(Data records)
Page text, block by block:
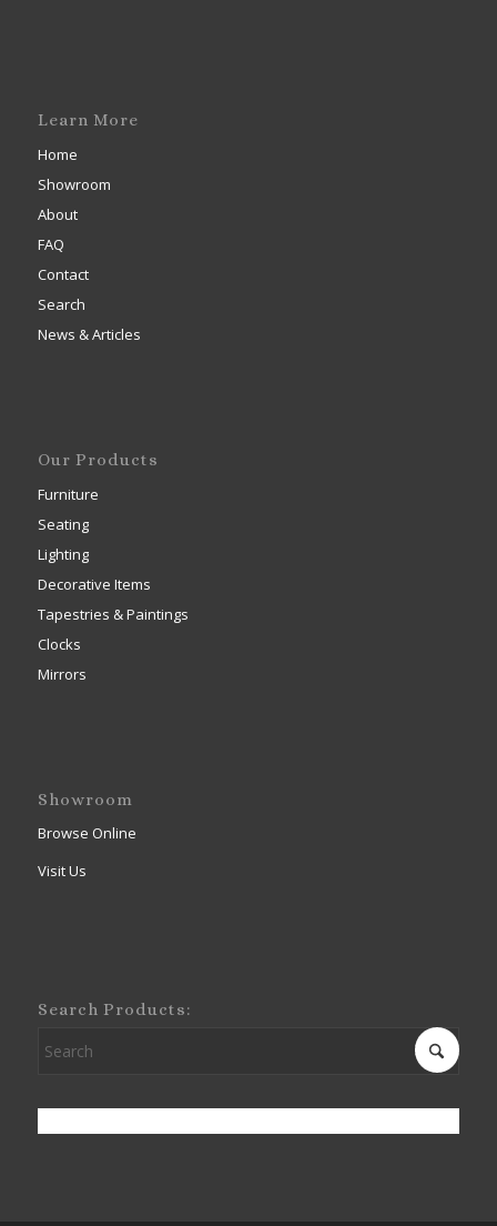
Learn More
Home
Showroom
About
FAQ
Contact
Search
News & Articles
Our Products
Furniture
Seating
Lighting
Decorative Items
Tapestries & Paintings
Clocks
Mirrors
Showroom
Browse Online
Visit Us
Search Products:
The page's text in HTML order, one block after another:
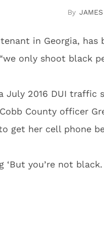
JAMES
in Georgia,
only shoot black
July 2016 DUI
County officer
get her cell phone
‘But you’re not
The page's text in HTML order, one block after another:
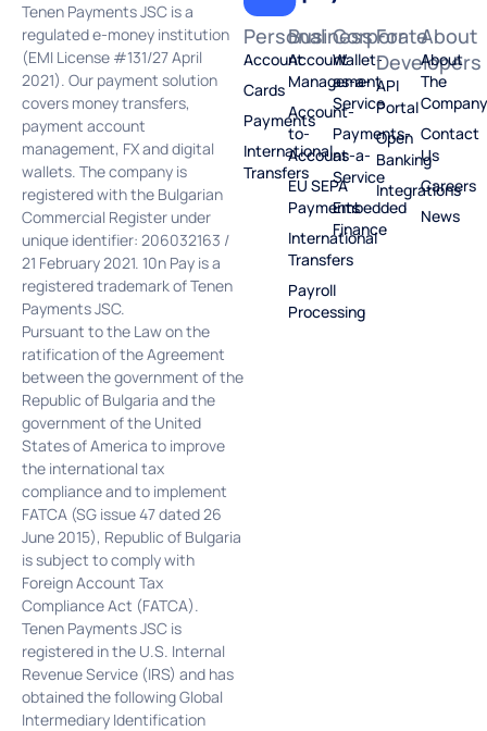
Personal
Account
Cards
Payments
International
Transfers
Business
Account
Management
Account-
to-
Account
EU SEPA
Payments
International
Transfers
Payroll
Processing
Corporate
Wallet-
as-a-
Service
Payments-
as-a-
Service
Embedded
Finance
For
Developers
API
Portal
Open
Banking
Integrations
About
About
The
Contact
Us
Careers
News
Tenen Payments JSC is a
regulated e-money institution
(EMI License #131/27 April
2021). Our payment solution
covers money transfers,
payment account
management, FX and digital
wallets. The company is
registered with the Bulgarian
Commercial Register under
unique identifier: 206032163 /
21 February 2021. 10n Pay is a
registered trademark of Tenen
Payments JSC.
Pursuant to the Law on the
ratification of the Agreement
between the government of the
Republic of Bulgaria and the
government of the United
States of America to improve
the international tax
compliance and to implement
FATCA (SG issue 47 dated 26
June 2015), Republic of Bulgaria
is subject to comply with
Foreign Account Tax
Compliance Act (FATCA).
Tenen Payments JSC is
registered in the U.S. Internal
Revenue Service (IRS) and has
obtained the following Global
Intermediary Identification
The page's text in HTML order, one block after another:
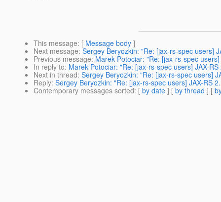
This message: [ Message body ]
Next message: Sergey Beryozkin: "Re: [jax-rs-spec users]
Previous message: Marek Potociar: "Re: [jax-rs-spec
In reply to: Marek Potociar: "Re: [jax-rs-spec users] JAX-
Next in thread: Sergey Beryozkin: "Re: [jax-rs-spec users]
Reply: Sergey Beryozkin: "Re: [jax-rs-spec users] JAX-RS
Contemporary messages sorted: [ by date ] [ by thread ] [
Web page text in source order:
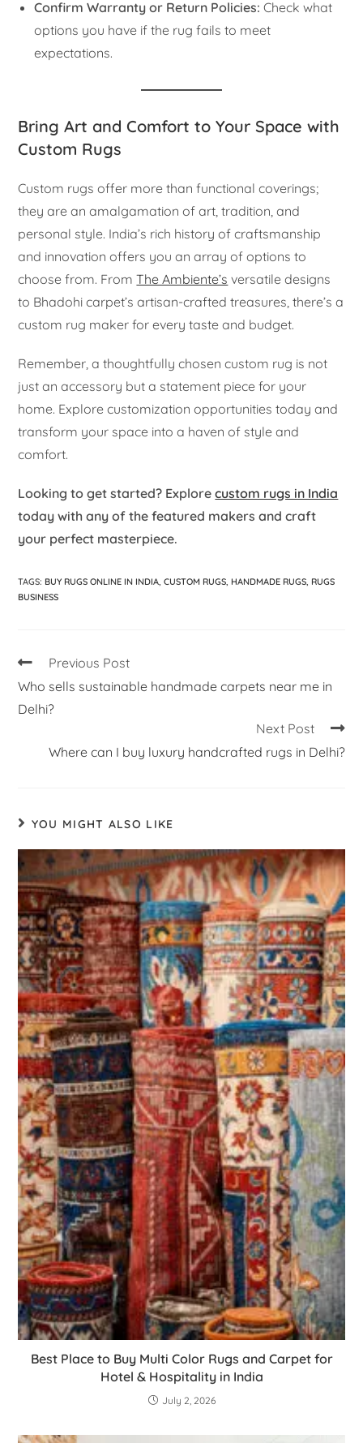
Confirm Warranty or Return Policies: Check what
options you have if the rug fails to meet
expectations.
Bring Art and Comfort to Your Space with
Custom Rugs
Custom rugs offer more than functional coverings;
they are an amalgamation of art, tradition, and
personal style. India’s rich history of craftsmanship
and innovation offers you an array of options to
choose from. FromThe Ambiente’s versatile designs
to Bhadohi carpet’s artisan-crafted treasures, there’s a
custom rug maker for every taste and budget.
Remember, a thoughtfully chosen custom rug is not
just an accessory but a statement piece for your
home. Explore customization opportunities today and
transform your space into a haven of style and
comfort.
Looking to get started? Explorecustom rugs in India
today with any of the featured makers and craft
your perfect masterpiece.
TAGS: BUY RUGS ONLINE IN INDIA CUSTOM RUGS HANDMADE RUGS RUGS
BUSINESS
Previous Post
Who sells sustainable handmade carpets near me in
Delhi?
Next Post
Where can I buy luxury handcrafted rugs in Delhi?
YOU MIGHT ALSO LIKE
Best Place to Buy Multi Color Rugs and Carpet for
Hotel & Hospitality in India
July 2, 2026
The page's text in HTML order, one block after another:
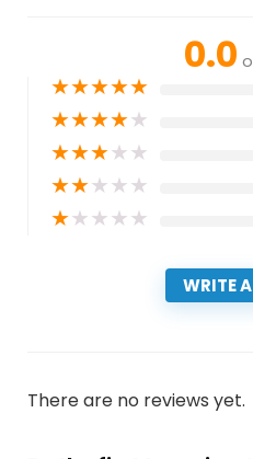
0.0
★★★★★
★★★★★
★★★★★
★★★★★
★★★★★
WRITE
There are no reviews yet.
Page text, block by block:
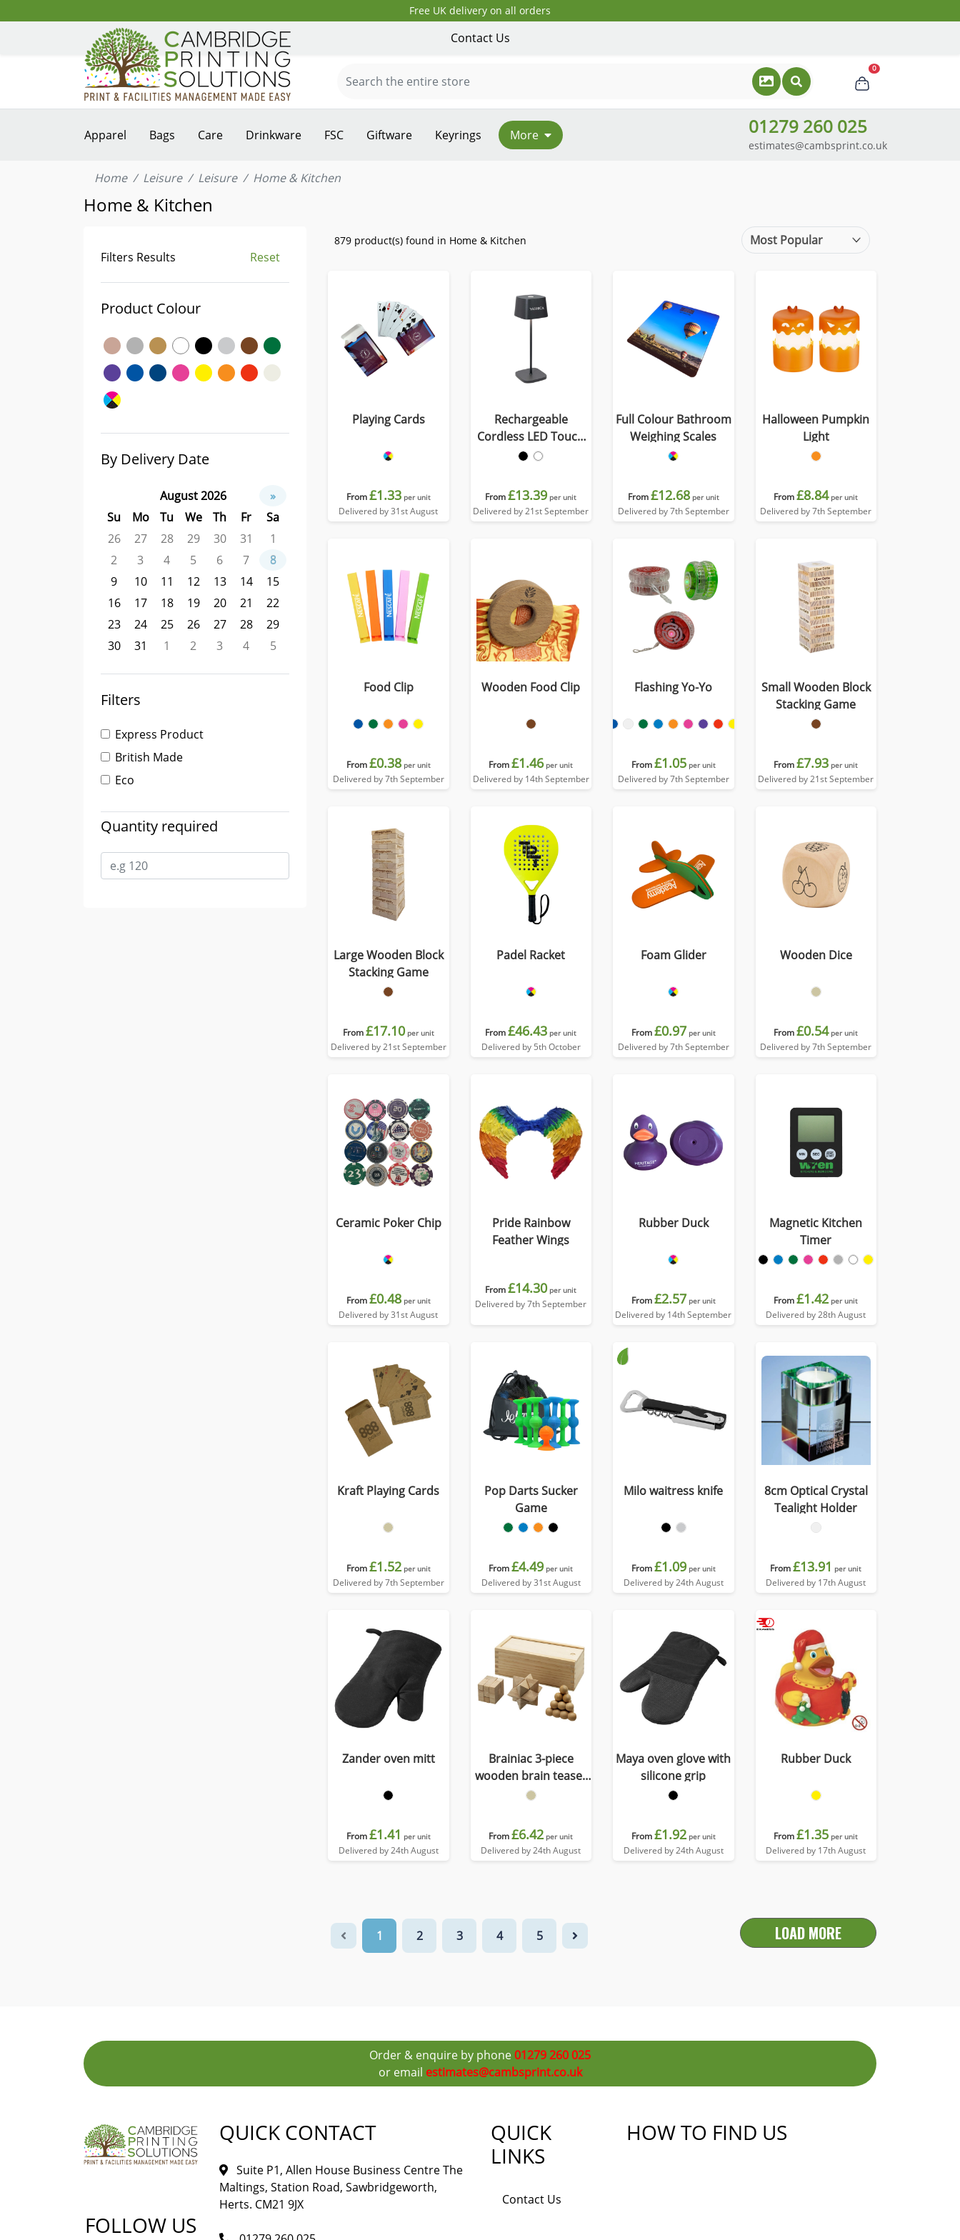
Free UK delivery on all orders
Contact Us
0
Apparel Bags Care Drinkware FSC Giftware Keyrings More 01279 260 025
estimates@cambsprint.co.uk
Home Leisure Leisure Home & Kitchen
Home & Kitchen
Filters Results Reset
Product Colour
By Delivery Date
August 2026
»
Su
Mo Tu We Th Fr
Sa
26
27 28 29 30 31
1
2
3 4 5 6 7
8
9
10 11 12 13 14
15
16
17 18 19 20 21
22
23
24 25 26 27 28
29
30
31 1 2 3 4 5
Filters
Express Product
British Made
Eco
Quantity required
879 product(s) found in Home & Kitchen
Playing Cards
From£1.33 per unit
Delivered by 31st August
Rechargeable
Cordless LED Touch
Lamp
From£13.39 per unit
Delivered by 21st September
Full Colour Bathroom
Weighing Scales
From£12.68 per unit
Delivered by 7th September
Halloween Pumpkin
Light
From£8.84 per unit
Delivered by 7th September
Food Clip
From£0.38 per unit
Delivered by 7th September
Wooden Food Clip
From£1.46 per unit
Delivered by 14th September
Flashing Yo-Yo
From£1.05 per unit
Delivered by 7th September
Small Wooden Block
Stacking Game
From£7.93 per unit
Delivered by 21st September
Large Wooden Block
Stacking Game
From£17.10 per unit
Delivered by 21st September
Padel Racket
From£46.43 per unit
Delivered by 5th October
Foam Glider
From£0.97 per unit
Delivered by 7th September
Wooden Dice
From£0.54 per unit
Delivered by 7th September
Ceramic Poker Chip
From£0.48 per unit
Delivered by 31st August
Pride Rainbow
Feather Wings
From£14.30 per unit
Delivered by 7th September
Rubber Duck
From£2.57 per unit
Delivered by 14th September
Magnetic Kitchen
Timer
From£1.42 per unit
Delivered by 28th August
Kraft Playing Cards
From£1.52 per unit
Delivered by 7th September
Pop Darts Sucker
Game
From£4.49 per unit
Delivered by 31st August
Milo waitress knife
From£1.09 per unit
Delivered by 24th August
8cm Optical Crystal
Tealight Holder
From£13.91 per unit
Delivered by 17th August
Zander oven mitt
From£1.41 per unit
Delivered by 24th August
Brainiac 3-piece
wooden brain teaser
set
From£6.42 per unit
Delivered by 24th August
Maya oven glove with
silicone grip
From£1.92 per unit
Delivered by 24th August
Rubber Duck
From£1.35 per unit
Delivered by 17th August
1 2 3 4 5 LOAD MORE
Order & enquire by phone01279 260 025
or email estimates@cambsprint.co.uk
FOLLOW US
QUICK CONTACT
Suite P1, Allen House Business Centre The
Maltings, Station Road, Sawbridgeworth,
Herts. CM21 9JX
QUICK
LINKS
Contact Us
HOW TO FIND US
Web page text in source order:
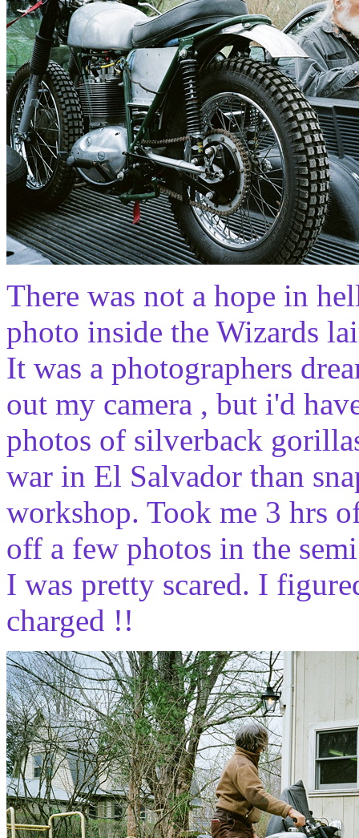
There was not a hope in
photo inside the Wizards
It was a photographers
out my camera , but i'd
photos of silverback
war in El Salvador than
workshop. Took me 3 hrs
off a few photos in the
I was pretty scared. I
charged !!
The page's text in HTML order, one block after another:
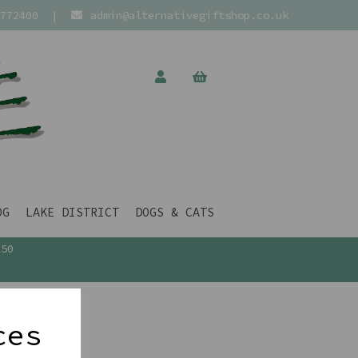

Task prompt: Please write out every entry exactly, but skip the pictures.

Written response:
Page text, block by block:
Learn More
Home
Showroom
About
FAQ
Contact
Search
News & Articles
Our Products
Furniture
Seating
Lighting
Decorative Items
Tapestries & Paintings
Clocks
Mirrors
Showroom
Browse Online
Visit Us
Search Products:
The page's text in HTML order, one block after another:
JAMES
in Georgia,
only shoot black
July 2016 DUI
County officer
get her cell phone
‘But you’re not
The page's text in HTML order, one block after another:
Personal
Account
Cards
Payments
International
Transfers
Business
Account
Management
Account-
to-
Account
EU SEPA
Payments
International
Transfers
Payroll
Processing
Corporate
Wallet-
as-a-
Service
Payments-
as-a-
Service
Embedded
Finance
For
Developers
API
Portal
Open
Banking
Integrations
About
About
The
Contact
Us
Careers
News
Tenen Payments JSC is a
regulated e-money institution
(EMI License #131/27 April
2021). Our payment solution
covers money transfers,
payment account
management, FX and digital
wallets. The company is
registered with the Bulgarian
Commercial Register under
unique identifier: 206032163 /
21 February 2021. 10n Pay is a
registered trademark of Tenen
Payments JSC.
Pursuant to the Law on the
ratification of the Agreement
between the government of the
Republic of Bulgaria and the
government of the United
States of America to improve
the international tax
compliance and to implement
FATCA (SG issue 47 dated 26
June 2015), Republic of Bulgaria
is subject to comply with
Foreign Account Tax
Compliance Act (FATCA).
Tenen Payments JSC is
registered in the U.S. Internal
Revenue Service (IRS) and has
obtained the following Global
Intermediary Identification
The page's text in HTML order, one block after another:
This message: [ Message body ]
Next message: Sergey Beryozkin: "Re: [jax-rs-spec users]
Previous message: Marek Potociar: "Re: [jax-rs-spec
In reply to: Marek Potociar: "Re: [jax-rs-spec users] JAX-
Next in thread: Sergey Beryozkin: "Re: [jax-rs-spec users]
Reply: Sergey Beryozkin: "Re: [jax-rs-spec users] JAX-RS
Contemporary messages sorted: [ by date ] [ by thread ] [
Web page text in source order:
Confirm Warranty or Return Policies: Check what
options you have if the rug fails to meet
expectations.
Bring Art and Comfort to Your Space with
Custom Rugs
Custom rugs offer more than functional coverings;
they are an amalgamation of art, tradition, and
personal style. India’s rich history of craftsmanship
and innovation offers you an array of options to
choose from. FromThe Ambiente’s versatile designs
to Bhadohi carpet’s artisan-crafted treasures, there’s a
custom rug maker for every taste and budget.
Remember, a thoughtfully chosen custom rug is not
just an accessory but a statement piece for your
home. Explore customization opportunities today and
transform your space into a haven of style and
comfort.
Looking to get started? Explorecustom rugs in India
today with any of the featured makers and craft
your perfect masterpiece.
TAGS: BUY RUGS ONLINE IN INDIA CUSTOM RUGS HANDMADE RUGS RUGS
BUSINESS
Previous Post
Who sells sustainable handmade carpets near me in
Delhi?
Next Post
Where can I buy luxury handcrafted rugs in Delhi?
YOU MIGHT ALSO LIKE
Best Place to Buy Multi Color Rugs and Carpet for
Hotel & Hospitality in India
July 2, 2026
The page's text in HTML order, one block after another:
0.0
★★★★★
★★★★★
★★★★★
★★★★★
★★★★★
WRITE
There are no reviews yet.
Page text, block by block:
Free UK delivery on all orders
Contact Us
0
Apparel Bags Care Drinkware FSC Giftware Keyrings More 01279 260 025
estimates@cambsprint.co.uk
Home Leisure Leisure Home & Kitchen
Home & Kitchen
Filters Results Reset
Product Colour
By Delivery Date
August 2026
»
Su
Mo Tu We Th Fr
Sa
26
27 28 29 30 31
1
2
3 4 5 6 7
8
9
10 11 12 13 14
15
16
17 18 19 20 21
22
23
24 25 26 27 28
29
30
31 1 2 3 4 5
Filters
Express Product
British Made
Eco
Quantity required
879 product(s) found in Home & Kitchen
Playing Cards
From£1.33 per unit
Delivered by 31st August
Rechargeable
Cordless LED Touch
Lamp
From£13.39 per unit
Delivered by 21st September
Full Colour Bathroom
Weighing Scales
From£12.68 per unit
Delivered by 7th September
Halloween Pumpkin
Light
From£8.84 per unit
Delivered by 7th September
Food Clip
From£0.38 per unit
Delivered by 7th September
Wooden Food Clip
From£1.46 per unit
Delivered by 14th September
Flashing Yo-Yo
From£1.05 per unit
Delivered by 7th September
Small Wooden Block
Stacking Game
From£7.93 per unit
Delivered by 21st September
Large Wooden Block
Stacking Game
From£17.10 per unit
Delivered by 21st September
Padel Racket
From£46.43 per unit
Delivered by 5th October
Foam Glider
From£0.97 per unit
Delivered by 7th September
Wooden Dice
From£0.54 per unit
Delivered by 7th September
Ceramic Poker Chip
From£0.48 per unit
Delivered by 31st August
Pride Rainbow
Feather Wings
From£14.30 per unit
Delivered by 7th September
Rubber Duck
From£2.57 per unit
Delivered by 14th September
Magnetic Kitchen
Timer
From£1.42 per unit
Delivered by 28th August
Kraft Playing Cards
From£1.52 per unit
Delivered by 7th September
Pop Darts Sucker
Game
From£4.49 per unit
Delivered by 31st August
Milo waitress knife
From£1.09 per unit
Delivered by 24th August
8cm Optical Crystal
Tealight Holder
From£13.91 per unit
Delivered by 17th August
Zander oven mitt
From£1.41 per unit
Delivered by 24th August
Brainiac 3-piece
wooden brain teaser
set
From£6.42 per unit
Delivered by 24th August
Maya oven glove with
silicone grip
From£1.92 per unit
Delivered by 24th August
Rubber Duck
From£1.35 per unit
Delivered by 17th August
1 2 3 4 5 LOAD MORE
Order & enquire by phone01279 260 025
or email estimates@cambsprint.co.uk
FOLLOW US
QUICK CONTACT
Suite P1, Allen House Business Centre The
Maltings, Station Road, Sawbridgeworth,
Herts. CM21 9JX
QUICK
LINKS
Contact Us
HOW TO FIND US
Web page text in source order:
There was not a hope in
photo inside the Wizards
It was a photographers
out my camera , but i'd
photos of silverback
war in El Salvador than
workshop. Took me 3 hrs
off a few photos in the
I was pretty scared. I
charged !!
The page's text in HTML order, one block after another:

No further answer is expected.